→ Supplied data:
------------------------

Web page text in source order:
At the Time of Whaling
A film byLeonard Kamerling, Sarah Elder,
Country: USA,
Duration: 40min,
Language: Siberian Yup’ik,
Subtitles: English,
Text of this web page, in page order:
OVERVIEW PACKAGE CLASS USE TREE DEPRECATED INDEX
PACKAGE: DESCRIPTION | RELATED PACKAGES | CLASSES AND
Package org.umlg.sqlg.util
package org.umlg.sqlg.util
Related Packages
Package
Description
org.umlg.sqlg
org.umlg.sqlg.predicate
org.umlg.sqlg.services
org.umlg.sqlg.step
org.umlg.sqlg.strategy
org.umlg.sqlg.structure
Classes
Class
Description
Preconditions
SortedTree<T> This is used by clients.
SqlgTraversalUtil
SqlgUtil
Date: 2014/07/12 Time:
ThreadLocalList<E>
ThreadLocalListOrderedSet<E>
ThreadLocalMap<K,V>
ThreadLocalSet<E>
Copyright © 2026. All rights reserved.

------------------------

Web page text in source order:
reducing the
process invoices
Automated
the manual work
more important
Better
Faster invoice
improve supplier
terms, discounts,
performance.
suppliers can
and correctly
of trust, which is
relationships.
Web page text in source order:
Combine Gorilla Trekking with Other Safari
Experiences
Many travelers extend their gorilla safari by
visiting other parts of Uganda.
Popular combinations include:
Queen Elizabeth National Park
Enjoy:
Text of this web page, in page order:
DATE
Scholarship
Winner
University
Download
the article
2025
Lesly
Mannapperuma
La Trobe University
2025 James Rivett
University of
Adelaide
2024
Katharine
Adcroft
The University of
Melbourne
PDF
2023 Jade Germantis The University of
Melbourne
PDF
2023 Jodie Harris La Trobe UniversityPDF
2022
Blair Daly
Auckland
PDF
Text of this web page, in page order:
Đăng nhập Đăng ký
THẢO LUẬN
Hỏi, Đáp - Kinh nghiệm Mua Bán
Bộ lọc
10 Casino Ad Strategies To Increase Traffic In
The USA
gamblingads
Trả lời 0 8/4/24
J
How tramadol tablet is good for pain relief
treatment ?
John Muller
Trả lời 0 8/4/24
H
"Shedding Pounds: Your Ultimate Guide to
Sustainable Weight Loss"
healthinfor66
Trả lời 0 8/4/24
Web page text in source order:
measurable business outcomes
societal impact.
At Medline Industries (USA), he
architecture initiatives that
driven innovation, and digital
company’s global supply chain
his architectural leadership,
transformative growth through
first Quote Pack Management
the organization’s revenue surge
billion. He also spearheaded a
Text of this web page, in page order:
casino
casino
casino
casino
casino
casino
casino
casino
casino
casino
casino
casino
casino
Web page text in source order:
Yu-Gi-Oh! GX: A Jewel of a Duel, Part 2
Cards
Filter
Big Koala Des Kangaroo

------------------------

→ Goal of the exercise:
In the records above, the line with "Queen Elizabeth National Park" marks the start and the line with "Big Koala Des Kangaroo" marks the end; copy that stretch exactly, both lines included, and nothing else.

→ Written answer:
Queen Elizabeth National Park
Enjoy:
Text of this web page, in page order:
DATE
Scholarship
Winner
University
Download
the article
2025
Lesly
Mannapperuma
La Trobe University
2025 James Rivett
University of
Adelaide
2024
Katharine
Adcroft
The University of
Melbourne
PDF
2023 Jade Germantis The University of
Melbourne
PDF
2023 Jodie Harris La Trobe UniversityPDF
2022
Blair Daly
Auckland
PDF
Text of this web page, in page order:
Đăng nhập Đăng ký
THẢO LUẬN
Hỏi, Đáp - Kinh nghiệm Mua Bán
Bộ lọc
10 Casino Ad Strategies To Increase Traffic In
The USA
gamblingads
Trả lời 0 8/4/24
J
How tramadol tablet is good for pain relief
treatment ?
John Muller
Trả lời 0 8/4/24
H
"Shedding Pounds: Your Ultimate Guide to
Sustainable Weight Loss"
healthinfor66
Trả lời 0 8/4/24
Web page text in source order:
measurable business outcomes
societal impact.
At Medline Industries (USA), he
architecture initiatives that
driven innovation, and digital
company’s global supply chain
his architectural leadership,
transformative growth through
first Quote Pack Management
the organization’s revenue surge
billion. He also spearheaded a
Text of this web page, in page order:
casino
casino
casino
casino
casino
casino
casino
casino
casino
casino
casino
casino
casino
Web page text in source order:
Yu-Gi-Oh! GX: A Jewel of a Duel, Part 2
Cards
Filter
Big Koala Des Kangaroo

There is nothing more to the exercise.